Cervix— The opening at the bottom of the uterus, which dilates or opens in order for the fetus to pass into the vagina or birth canal during the delivery process.
Contraction— A tightening of the uterus during pregnancy. Contractions may or may not be painful and may or may not indicate labor.
The goal of treatment is to stop the premature labor and prevent the fetus from being delivered before it is full term. A first recommendation may be for the woman with premature contractions to lie down with feet elevated and to drink juice or other fluids. If contractions continue or increase, medical attention should be sought. In addition to bed rest, medical care may include intravenous fluids. Sometimes, this extra fluid is enough to stop contractions. In some cases, oral or injectable drugs like terbutaline sulfate, ritodrine, magnesium sulfate, or nifedipine must be given to stop the contractions. These are generally very effective; however, as with any drug therapy, there are risks of side effects. Some women may need to continue on medication for the duration of the pregnancy. Antibiotics may be prescribed if a vaginal or urinary tract infection is detected. If the membranes have already ruptured, it may be difficult or impossible to stop premature labor. If infection of the membranes that cover the fetus (chorioamnionitis) develops, the baby must be delivered.

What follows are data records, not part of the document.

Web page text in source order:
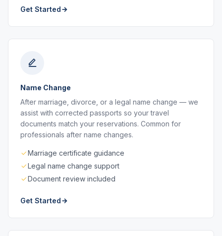
Get Started
Name Change
After marriage, divorce, or a legal name change — we
assist with corrected passports so your travel
documents match your reservations. Common for
professionals after name changes.
Marriage certificate guidance
Legal name change support
Document review included
Get Started
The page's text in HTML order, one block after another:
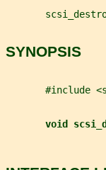
SYNOPSIS
#include
void
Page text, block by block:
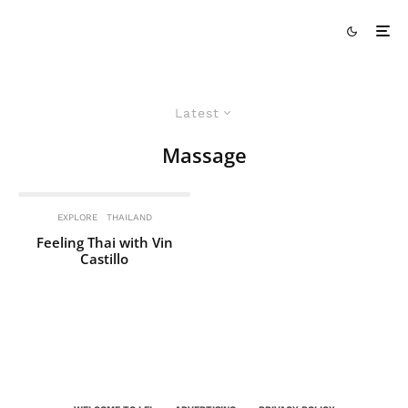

If premature labor is managed successfully, the pregnancy may continue normally for the delivery of a healthy infant. Once symptoms of preterm labor occur during the pregnancy, the mother and fetus need to be monitored regularly since it is likely that premature labor will occur again. If the preterm labor cannot be stopped or controlled, the infant will be delivered prematurely. These infants that are born prematurely have an increased risk of health problems including birth defects, lung problems, mental retardation, blindness, deafness, and developmental disabilities. If the infant is born too early, its body systems may not be mature enough for it to survive. Evaluating the infant's lung maturity is one of the keys to determining its chance of survival. Fetuses delivered further into pregnancy and those with more mature lungs are more likely to survive.
Smoking, poor nutrition, and drug or alcohol abuse can increase the risk of premature labor and early delivery. Smoking and drug or alcohol use should be stopped. A healthy diet and prenatal vitamin supplements (prescribed by the health care provider) are important for the growth of the fetus and the health of the mother. Pregnant women are advised to see a health care provider early in the pregnancy and receive regular prenatal examinations throughout the pregnancy. The health care provider should be informed of any medications that the mother is receiving and any health conditions that exist before and during the pregnancy.